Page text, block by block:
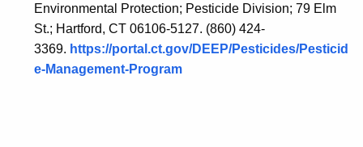
Environmental Protection; Pesticide Division; 79 Elm
St.; Hartford, CT 06106-5127. (860) 424-
3369. https://portal.ct.gov/DEEP/Pesticides/Pesticid
e-Management-Program
=======
** Your objective **
Every last line above must be reproduced as written, and no pictures belong in the copy.

** Reply to the exercise **
Page text, block by block:
Environmental Protection; Pesticide Division; 79 Elm
St.; Hartford, CT 06106-5127. (860) 424-
3369. https://portal.ct.gov/DEEP/Pesticides/Pesticid
e-Management-Program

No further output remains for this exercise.